Studying the recent programming choices of each festival is also key. As well, is there an emphasis on short films, features, or both? Is the festival geared toward a certain audience or aesthetic?

Festivals can actually prove quite specific in what they will and won’t screen. Some devote their programming entirely to a particular area of interest – documentaries, world cinema, indie films, or even specific genres like sci-fi and horror. Others, meanwhile, demand all entries be world premieres (forbidding previous festival appearances, public screenings, and theatrical/VOD release) as a prerequisite.

Investigate what films have succeeded and won awards in previous years of the festival. At the same time, note what kinds of films and stories haven’t been represented enough. Often programmers want to break new ground, or fill a stylistic void in the lineup; your film just might present the organic solution to their needs.

Choose Wisely

Filmmakers today have more options than ever before when it comes to finding the ideal forums to screen their works. But applying to film festivals ain’t cheap! Of the more than 8,000 that take place every year, submission costs can range from free to over $100. Therefore, applying to, say, 10 festivals can prove quite expensive. Instead of just casting a wide net, be strategic with the ones to which you choose to apply.

If you’re submitting to one of the big festivals like Sundance, Toronto, Berlin, or Cannes, the competition for their limited slots is very high. While all those festivals love new discoveries, one can’t ever assume acceptance to them is a given. You might have better luck as a big fish in a smaller pond – or at least a more specific one.
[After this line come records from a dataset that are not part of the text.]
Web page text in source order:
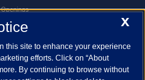
Openings
X
this site to enhance your experience
efforts. Click on “About
By continuing to browse without

In addition to the household names, smaller and mid-size festivals – many of which are prestigious in their own right – provide great opportunities for filmmakers. As well, regional fests often prove responsive to films either produced in their area or whose story is set there. There really does seem to be a festival for every film – the iPhone Film Festival, for example, spotlights films created using the world’s most popular smartphone – so take the extra time and effort to explore which one is right to debut your project.

Follow The Rules

Since film festivals receive so many submissions, each one lays out the clear steps necessary to complete their applications. Despite that, numerous filmmakers still often forget to include everything required when submitting their films to fests.

While a simple oversight won’t necessarily disqualify a film for acceptance, it does make programmers’ jobs more challenging when dealing with incomplete submissions. It’s important for filmmakers to ensure that their application is complete and accurate. After all, the application will be given to the very people deciding who’s in and who’s not.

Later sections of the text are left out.